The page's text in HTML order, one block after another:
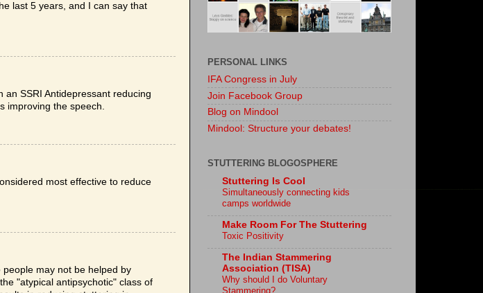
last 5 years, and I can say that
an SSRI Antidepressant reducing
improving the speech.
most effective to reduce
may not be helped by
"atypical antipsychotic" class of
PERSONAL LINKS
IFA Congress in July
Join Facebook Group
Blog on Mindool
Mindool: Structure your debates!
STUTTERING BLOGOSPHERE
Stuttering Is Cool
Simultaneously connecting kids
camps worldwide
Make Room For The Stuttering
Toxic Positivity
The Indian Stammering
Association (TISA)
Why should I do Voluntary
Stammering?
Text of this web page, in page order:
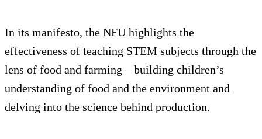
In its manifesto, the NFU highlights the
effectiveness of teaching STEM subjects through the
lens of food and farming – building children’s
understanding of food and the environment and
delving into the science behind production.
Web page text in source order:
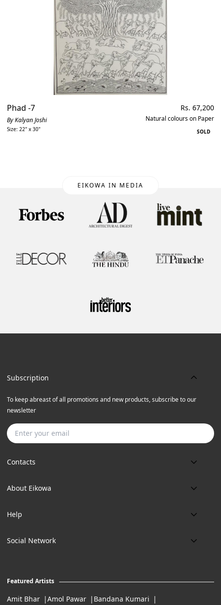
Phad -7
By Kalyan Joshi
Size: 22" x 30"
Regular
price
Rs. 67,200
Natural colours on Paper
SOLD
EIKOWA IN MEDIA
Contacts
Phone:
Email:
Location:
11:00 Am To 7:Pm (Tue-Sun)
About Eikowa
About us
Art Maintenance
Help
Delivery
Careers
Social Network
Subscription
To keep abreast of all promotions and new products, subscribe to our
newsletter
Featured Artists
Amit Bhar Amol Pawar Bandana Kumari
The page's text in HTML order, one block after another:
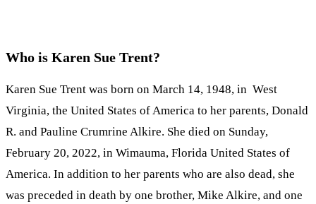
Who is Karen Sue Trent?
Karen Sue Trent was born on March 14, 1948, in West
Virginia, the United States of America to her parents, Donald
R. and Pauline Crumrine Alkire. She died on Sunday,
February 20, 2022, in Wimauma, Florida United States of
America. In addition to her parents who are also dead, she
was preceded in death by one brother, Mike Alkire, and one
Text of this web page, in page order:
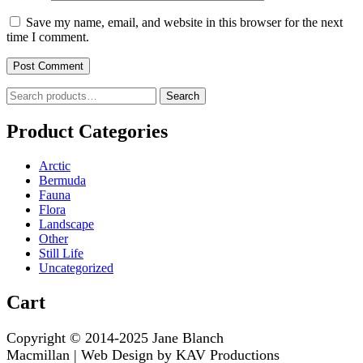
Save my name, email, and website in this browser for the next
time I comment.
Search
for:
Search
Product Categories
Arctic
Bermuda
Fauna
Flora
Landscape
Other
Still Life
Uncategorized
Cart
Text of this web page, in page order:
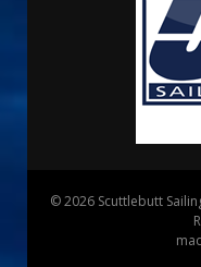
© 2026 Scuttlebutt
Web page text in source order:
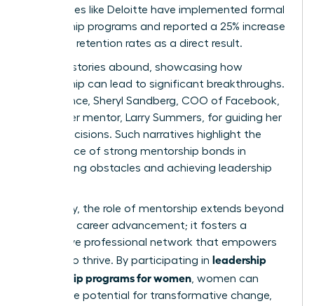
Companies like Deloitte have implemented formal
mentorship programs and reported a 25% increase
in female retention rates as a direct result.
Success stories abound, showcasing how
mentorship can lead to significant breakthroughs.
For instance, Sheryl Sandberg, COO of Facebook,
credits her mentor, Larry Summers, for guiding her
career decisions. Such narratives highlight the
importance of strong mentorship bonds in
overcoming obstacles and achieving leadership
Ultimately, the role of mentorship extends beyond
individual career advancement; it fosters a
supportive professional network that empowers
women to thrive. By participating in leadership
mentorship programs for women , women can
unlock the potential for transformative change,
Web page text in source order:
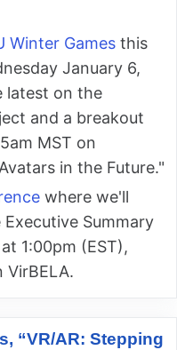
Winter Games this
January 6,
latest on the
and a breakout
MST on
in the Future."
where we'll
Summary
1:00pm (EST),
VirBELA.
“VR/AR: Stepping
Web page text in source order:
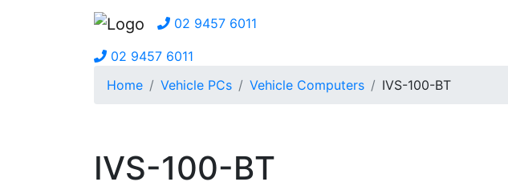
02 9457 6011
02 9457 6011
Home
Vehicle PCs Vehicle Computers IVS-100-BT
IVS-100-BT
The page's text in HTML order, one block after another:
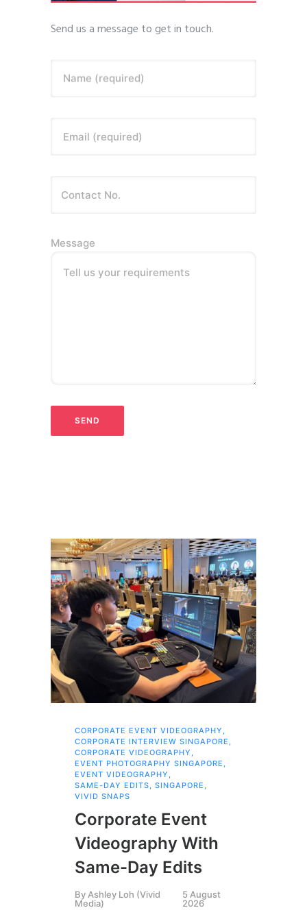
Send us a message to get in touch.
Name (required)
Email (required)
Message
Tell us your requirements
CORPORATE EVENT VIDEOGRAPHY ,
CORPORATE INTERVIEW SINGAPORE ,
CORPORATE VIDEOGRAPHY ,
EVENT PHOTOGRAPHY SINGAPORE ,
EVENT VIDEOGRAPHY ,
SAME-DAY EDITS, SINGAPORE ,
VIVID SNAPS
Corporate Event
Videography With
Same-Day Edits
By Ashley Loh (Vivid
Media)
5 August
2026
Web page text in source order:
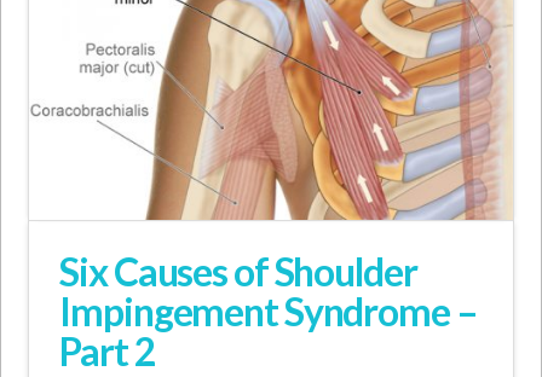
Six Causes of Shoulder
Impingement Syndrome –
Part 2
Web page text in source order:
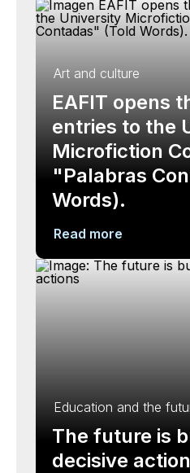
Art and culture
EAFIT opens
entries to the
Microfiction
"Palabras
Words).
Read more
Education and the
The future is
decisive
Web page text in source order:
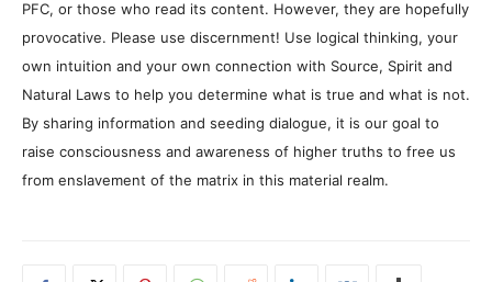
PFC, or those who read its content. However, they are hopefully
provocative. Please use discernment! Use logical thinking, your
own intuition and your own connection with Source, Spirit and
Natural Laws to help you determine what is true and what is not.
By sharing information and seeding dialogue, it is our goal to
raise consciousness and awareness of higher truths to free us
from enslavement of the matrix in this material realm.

-=-=-=-=-

* **Task details**
In your copy, the listing above should appear word for word, with no images.

* **Result for this exercise**
The page's text in HTML order, one block after another:
last 5 years, and I can say that
an SSRI Antidepressant reducing
improving the speech.
most effective to reduce
may not be helped by
"atypical antipsychotic" class of
PERSONAL LINKS
IFA Congress in July
Join Facebook Group
Blog on Mindool
Mindool: Structure your debates!
STUTTERING BLOGOSPHERE
Stuttering Is Cool
Simultaneously connecting kids
camps worldwide
Make Room For The Stuttering
Toxic Positivity
The Indian Stammering
Association (TISA)
Why should I do Voluntary
Stammering?
Text of this web page, in page order:
In its manifesto, the NFU highlights the
effectiveness of teaching STEM subjects through the
lens of food and farming – building children’s
understanding of food and the environment and
delving into the science behind production.
Web page text in source order:
Phad -7
By Kalyan Joshi
Size: 22" x 30"
Regular
price
Rs. 67,200
Natural colours on Paper
SOLD
EIKOWA IN MEDIA
Contacts
Phone:
Email:
Location:
11:00 Am To 7:Pm (Tue-Sun)
About Eikowa
About us
Art Maintenance
Help
Delivery
Careers
Social Network
Subscription
To keep abreast of all promotions and new products, subscribe to our
newsletter
Featured Artists
Amit Bhar Amol Pawar Bandana Kumari
The page's text in HTML order, one block after another:
Who is Karen Sue Trent?
Karen Sue Trent was born on March 14, 1948, in West
Virginia, the United States of America to her parents, Donald
R. and Pauline Crumrine Alkire. She died on Sunday,
February 20, 2022, in Wimauma, Florida United States of
America. In addition to her parents who are also dead, she
was preceded in death by one brother, Mike Alkire, and one
Text of this web page, in page order:
Save my name, email, and website in this browser for the next
time I comment.
Search
for:
Search
Product Categories
Arctic
Bermuda
Fauna
Flora
Landscape
Other
Still Life
Uncategorized
Cart
Text of this web page, in page order:
© 2026 Scuttlebutt
Web page text in source order:
Companies like Deloitte have implemented formal
mentorship programs and reported a 25% increase
in female retention rates as a direct result.
Success stories abound, showcasing how
mentorship can lead to significant breakthroughs.
For instance, Sheryl Sandberg, COO of Facebook,
credits her mentor, Larry Summers, for guiding her
career decisions. Such narratives highlight the
importance of strong mentorship bonds in
overcoming obstacles and achieving leadership
Ultimately, the role of mentorship extends beyond
individual career advancement; it fosters a
supportive professional network that empowers
women to thrive. By participating in leadership
mentorship programs for women , women can
unlock the potential for transformative change,
Web page text in source order:
Winter Games this
January 6,
latest on the
and a breakout
MST on
in the Future."
where we'll
Summary
1:00pm (EST),
VirBELA.
“VR/AR: Stepping
Web page text in source order:
02 9457 6011
02 9457 6011
Home
Vehicle PCs Vehicle Computers IVS-100-BT
IVS-100-BT
The page's text in HTML order, one block after another:
Send us a message to get in touch.
Name (required)
Email (required)
Message
Tell us your requirements
CORPORATE EVENT VIDEOGRAPHY ,
CORPORATE INTERVIEW SINGAPORE ,
CORPORATE VIDEOGRAPHY ,
EVENT PHOTOGRAPHY SINGAPORE ,
EVENT VIDEOGRAPHY ,
SAME-DAY EDITS, SINGAPORE ,
VIVID SNAPS
Corporate Event
Videography With
Same-Day Edits
By Ashley Loh (Vivid
Media)
5 August
2026
Web page text in source order:
Six Causes of Shoulder
Impingement Syndrome –
Part 2
Web page text in source order:
Art and culture
EAFIT opens
entries to the
Microfiction
"Palabras
Words).
Read more
Education and the
The future is
decisive
Web page text in source order:
PFC, or those who read its content. However, they are hopefully
provocative. Please use discernment! Use logical thinking, your
own intuition and your own connection with Source, Spirit and
Natural Laws to help you determine what is true and what is not.
By sharing information and seeding dialogue, it is our goal to
raise consciousness and awareness of higher truths to free us
from enslavement of the matrix in this material realm.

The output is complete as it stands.